Derrière, il s'agissait de terminer en tête d'un nouveau groupe de quatre équipes avec Trinité-et-Tobago, les Bermudes, écrasés 7-0 chez elle, et la Jamaïque, pourtant grande favorite. Qu'importe pour les Curaciens, qui ont d'abord battu les Reggae Boys à domicile (2-0). Avant un match nul à Kingston le 18 novembre dernier (0-0), gravé à jamais dans les mémoires de leurs fans, jusqu'ici essentiellement connus pour l'alcool de la même couleur qu'ils produisent.
De quoi largement surpasser le principal fait d'armes de la nation jusqu'ici : un quart de finale à la Gold Cup, équivalent de l'Euro en Amérique du Nord, en 2019. Il y a un an, elle avait d'ailleurs pris la porte de cette compétition dès le premier tour.

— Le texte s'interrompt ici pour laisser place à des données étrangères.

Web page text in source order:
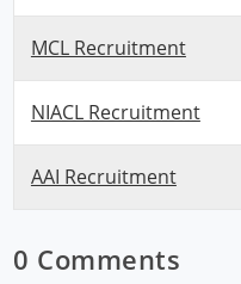
MCL Recruitment
NIACL Recruitment
AAI Recruitment
0 Comments
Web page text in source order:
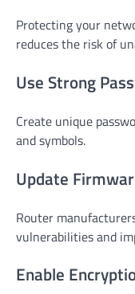
Protecting your
reduces the risk of
Use Strong
Create unique
and symbols.
Update
Router
vulnerabilities and
Enable
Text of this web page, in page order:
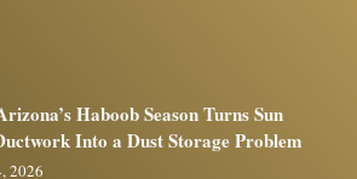
Haboob Season Turns Sun
Into a Dust Storage Problem
2026
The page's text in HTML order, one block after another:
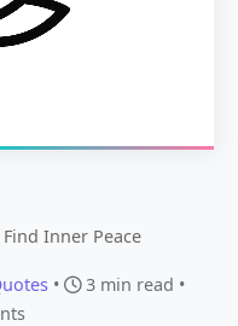
Find Inner Peace
• 3 min read •
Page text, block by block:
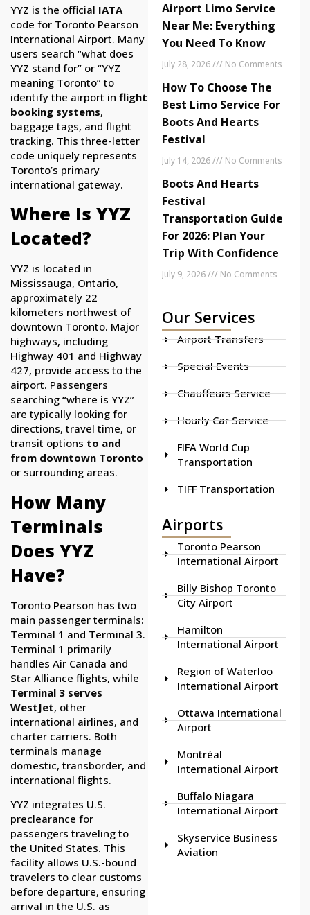
YYZ is the official IATA
code for Toronto Pearson
International Airport. Many
users search “what does
YYZ stand for” or “YYZ
meaning Toronto” to
identify the airport in flight
booking systems,
baggage tags, and flight
tracking. This three-letter
code uniquely represents
Toronto’s primary
international gateway.
Where Is YYZ
Located?
YYZ is located in
Mississauga, Ontario,
approximately 22
kilometers northwest of
downtown Toronto. Major
highways, including
Highway 401 and Highway
427, provide access to the
airport. Passengers
searching “where is YYZ”
are typically looking for
directions, travel time, or
transit options to and
from downtown Toronto
or surrounding areas.
How Many
Terminals
Does YYZ
Have?
Toronto Pearson has two
main passenger terminals:
Terminal 1 and Terminal 3.
Terminal 1 primarily
handles Air Canada and
Star Alliance flights, while
Terminal 3 serves
WestJet, other
international airlines, and
charter carriers. Both
terminals manage
domestic, transborder, and
international flights.
YYZ integrates U.S.
preclearance for
passengers traveling to
the United States. This
facility allows U.S.-bound
travelers to clear customs
before departure, ensuring
arrival in the U.S. as
Airport Limo Service
Near Me: Everything
You Need To Know
July 28, 2026 No Comments
How To Choose The
Best Limo Service For
Boots And Hearts
Festival
July 14, 2026 No Comments
Boots And Hearts
Festival
Transportation Guide
For 2026: Plan Your
Trip With Confidence
July 9, 2026 No Comments
Our Services
Airport Transfers
Special Events
Chauffeurs Service
Hourly Car Service
FIFA World Cup
Transportation
TIFF Transportation
Airports
Toronto Pearson
International Airport
Billy Bishop Toronto
City Airport
Hamilton
International Airport
Region of Waterloo
International Airport
Ottawa International
Airport
Montréal
International Airport
Buffalo Niagara
International Airport
Skyservice Business
Aviation
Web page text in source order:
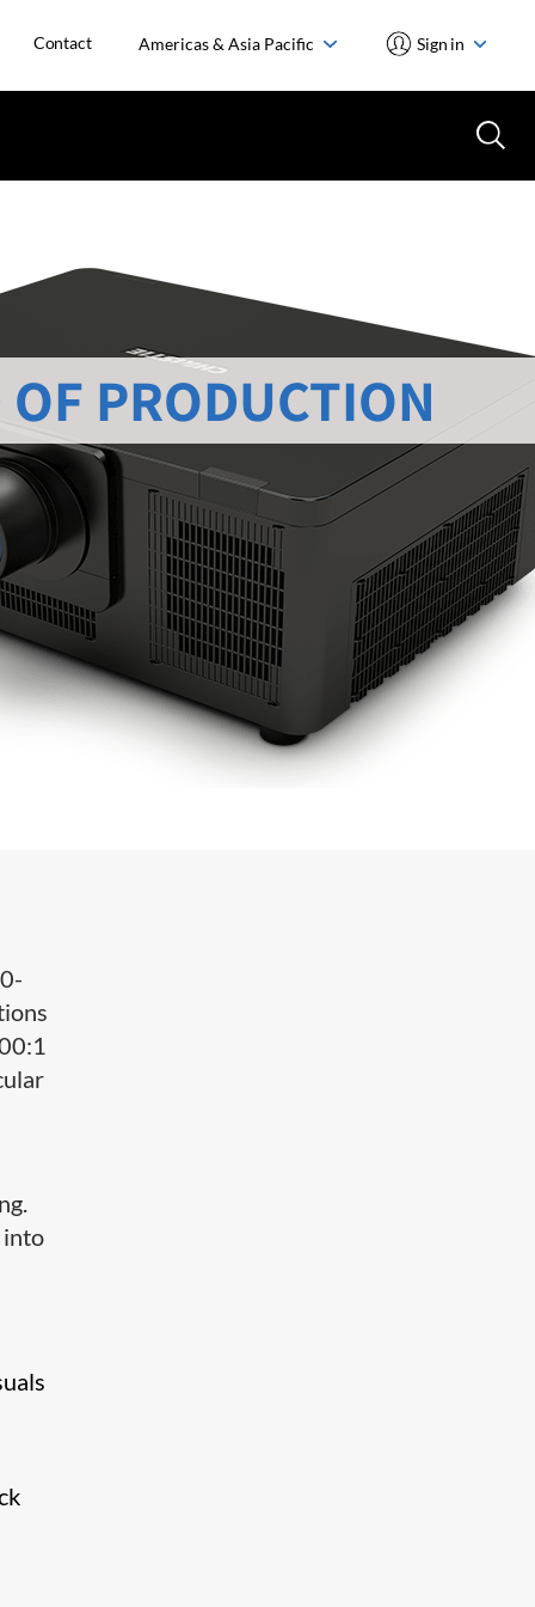
Contact Americas & Asia Pacific Sign in
PRODUCTION
into

Comme l'Ouzbékistan, la Jordanie et le Cap-Vert, cet État autonome au sein du royaume des Pays-Bas, depuis la dissolution des Antilles néerlandaises en 2010, est donc néophyte dans le tournoi cet été. L'influence batave est logiquement très présente au sein de cette sélection : 25 des 26 joueurs sont nés au pays des tulipes. Preuve de l'importance de la diaspora.
Idem pour le sélectionneur. Après Guus Hiddink et Patrick Kluivert, c'est désormais le coach néerlandais Dick Advocaat qui officie à 78 ans, avec notamment trois passages à la tête des Pays-Bas depuis 1992 sur son CV. À noter qu'il a bien failli ne pas emmener ses ouailles au Texas, ayant été contraint de démissionner en février pour s'occuper de sa fille malade. Réclamé par son groupe, il sera finalement bien là après l'éphémère passage de son compatriote Fred Rutten, avec qui la greffe n'a pas pris en mars, avec deux défaites contre la Chine (0-2) et l'Australie (1-5).

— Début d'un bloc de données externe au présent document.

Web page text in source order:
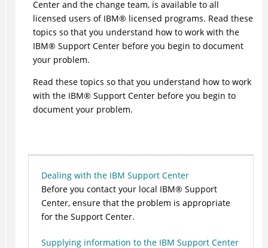
Center and the change team, is available to all
licensed users of IBM® licensed programs. Read these
topics so that you understand how to work with the
IBM® Support Center before you begin to document
your problem.
Read these topics so that you understand how to work
with the IBM® Support Center before you begin to
document your problem.
Dealing with the IBM Support Center
Before you contact your local IBM® Support
Center, ensure that the problem is appropriate
for the Support Center.
Supplying information to the IBM Support Center
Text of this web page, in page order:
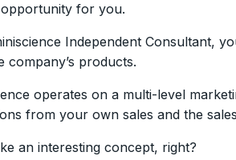
opportunity for you.
Independent Consultant,
company’s products.
operates on a multi-level
from your own sales and the
an interesting concept, right?
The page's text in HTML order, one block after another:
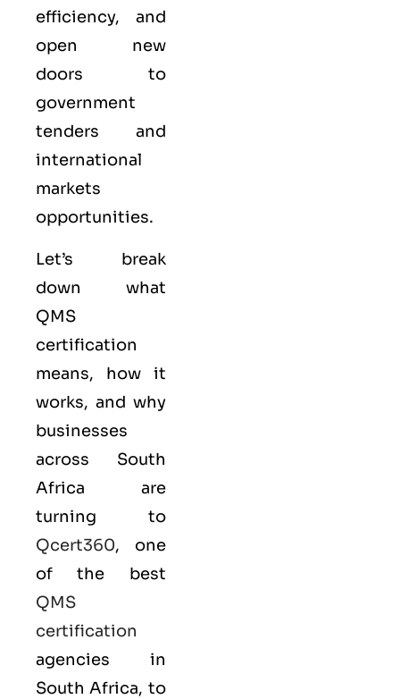
efficiency, and
open new
doors to
government
tenders and
international
markets
opportunities.
Let’s break
down what
QMS
certification
means, how it
works, and why
businesses
across South
Africa are
turning to
Qcert360, one
of the best
QMS
certification
agencies in
South Africa, to
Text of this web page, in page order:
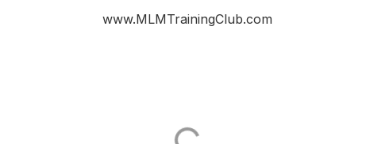
www.MLMTrainingClub.com
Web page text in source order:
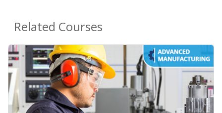
Related Courses
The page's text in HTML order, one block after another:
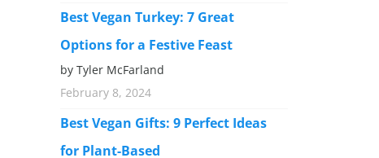
Best Vegan Turkey: 7 Great
Options for a Festive Feast
by Tyler McFarland
February 8, 2024
Best Vegan Gifts: 9 Perfect Ideas
for Plant-Based
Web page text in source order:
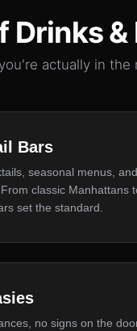
Drinks
actually in the
Bars
seasonal menus,
classic
set the standard.
no signs on the
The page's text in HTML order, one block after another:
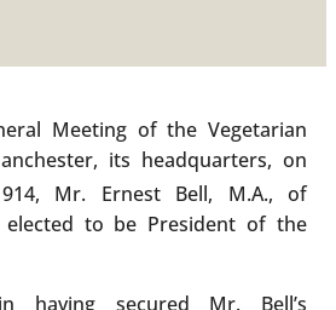
Meeting of the Vegetarian
its headquarters, on
Mr. Ernest Bell, M.A., of
elected to be President of the
having secured Mr. Bell’s
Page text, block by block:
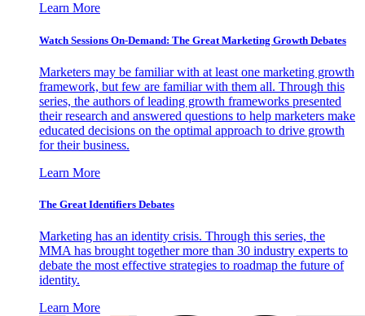
Learn More
Watch Sessions On-Demand: The Great Marketing Growth Debates
Marketers may be familiar with at least one marketing growth
framework, but few are familiar with them all. Through this
series, the authors of leading growth frameworks presented
their research and answered questions to help marketers make
educated decisions on the optimal approach to drive growth
for their business.
Learn More
The Great Identifiers Debates
Marketing has an identity crisis. Through this series, the
MMA has brought together more than 30 industry experts to
debate the most effective strategies to roadmap the future of
identity.
Learn More
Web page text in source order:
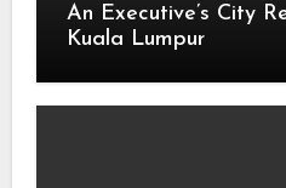
An Executive’s City
Kuala Lumpur

Absent en Jamaïque pour la qualification, celui qui battra le record du plus vieux sélectionneur d'une Coupe du monde masculine a façonné la Familia Azul. "Tout le monde connaît Dick Advocaat, c'est un grand nom et un grand entraîneur", a expliqué Juninho Bacuna, le coéquipier et frère du capitaine Leandro Bacuna sur les ondes de BBC Radio 5 Live fin 2025. "Tout le monde le respecte pour sa façon de travailler. Sa présence est vraiment importante pour nous en tant qu'équipe, et aussi pour le pays lui-même. Son impact a donc été considérable. Nous avons constaté une forte progression au sein de l'équipe dans notre façon de travailler, dans notre façon de combattre pendant les matchs".

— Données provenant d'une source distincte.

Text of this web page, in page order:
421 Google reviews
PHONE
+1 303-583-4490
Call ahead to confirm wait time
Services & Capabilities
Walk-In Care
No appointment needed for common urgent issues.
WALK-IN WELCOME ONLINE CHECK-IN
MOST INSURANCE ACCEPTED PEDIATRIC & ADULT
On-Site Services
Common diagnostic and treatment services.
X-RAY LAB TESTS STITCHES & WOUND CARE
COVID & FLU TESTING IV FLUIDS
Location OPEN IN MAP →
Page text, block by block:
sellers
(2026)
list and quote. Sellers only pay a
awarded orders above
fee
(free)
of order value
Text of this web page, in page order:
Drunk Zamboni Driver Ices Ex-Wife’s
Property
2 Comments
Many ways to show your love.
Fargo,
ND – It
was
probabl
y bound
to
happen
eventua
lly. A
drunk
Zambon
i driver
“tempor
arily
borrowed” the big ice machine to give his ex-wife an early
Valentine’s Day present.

Au niveau de son effectif, on retrouve des joueurs habitués du championnat néerlandais mais aucune réelle star. Les deux éléments les plus connus sont l'ailier de Sheffield United, Tahith Chong (le seul né à Curaçao de la bande), passé notamment par Manchester United avec qui il avait éliminé le PSG en Ligue des champions en 2019, et l'attaquant Jürgen Locadia, ex-pensionnaire de Premier League à Brighton.
Ce dimanche, ceux qui ont fait parler d'eux en optant pour un bus scolaire tout bleu, sans vitre et avec la musique à fond, comme véhicule de transport officiel aux States, vont tenter de tenir tête à la sélection d'outre-Rhin de Julian Nagelsmann et ses stars à l'image de Florian Wirtz, Jamal Musiala et Joshua Kimmich.
Le rêve ? Plus qu'éviter une déroute face à des Allemands habitués à ne jamais se priver pour aligner des gros scores, ce serait de parvenir à inscrire un premier but sur une telle scène. Face à Manuel Neuer, sorti de sa retraite internationale à 40 ans, le défi est séduisant.